DOW JONES NEWSWIRES , 11/1/2005
MUNI WATCH: When Ignorance Can Be Less Than Bliss
A study co-authored by Rick Green, Richard M. and Margaret S. Cyert Professor of Economics and Management; Chair, Ph.D. Program, indicates that uninformed investors should be careful not to be ripped off: "It's clear that many small investors are getting very good prices and other small investors are just getting terrible prices. But what we see in the market for these new issues is that, because it's not a very transparent market, there is a huge dispersion in prices."

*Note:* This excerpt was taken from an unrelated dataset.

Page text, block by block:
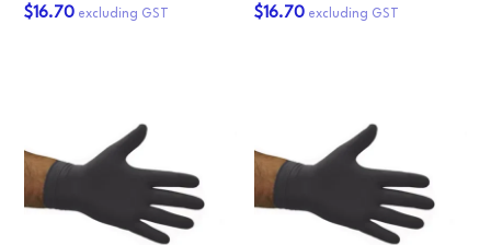
$16.70 $16.70

THE ATLANTA JOURNAL-CONSTITUTION , 11/1/2005
Boost by Fed all but a cinch; Observers eager to get a look at board statement
The long march north for interest rates will almost certainly continue today. The Federal Reserve, which has lifted short-term rates 11 times since the middle of the last year, is expected to make it a dozen today, raising the benchmark rate to 4 percent in its continuing campaign to control inflation. "I think it's about time they started to say that we are coming near the end. I don't think they want to generate expectations that they are going to cause a recession," says Allan Meltzer, The Allan H. Meltzer University Professor of Political Economy.

SAN FRANCISCO CHRONICLE , 11/1/2005
The state of affairs of 'sorry'
Saying your sorry when you make a professional mistake can do wonders for damage control. Thomas Hajduk, Director, Center for Business Communication; Associate Teaching Professor of Business Management Communication, cites and example: In 2000, Ford Explorers were having problems with their tires, resulting in serious accidents. In 2001, Ford sent senior executives to one victim's bedside to tell her how sorry they were. "It was very well-received, and it should be said that this was not the prevailing advice PR firms were giving a few years ago.''

ATLANTA JOURNAL-CONSTITUTION , 11/2/2005
Fed's rate boost campaign marches on: Board broadly hints more to come
The Federal Reserve Board on Tuesday boosted short-term interest rates for the 12th time in a year and a half, discounting any long-term effects on the economy from this season's hurricanes. It was the latest action in the committee's continuing effort to head off inflation by making it more costly to borrow money. "I don't know what they are going to do, but what they should do is go to 4.25 or 4.5 percent. That is kind of a neutral place for the Fed to end," says Allan Meltzer, The Allan H. Meltzer University Professor of Political Economy.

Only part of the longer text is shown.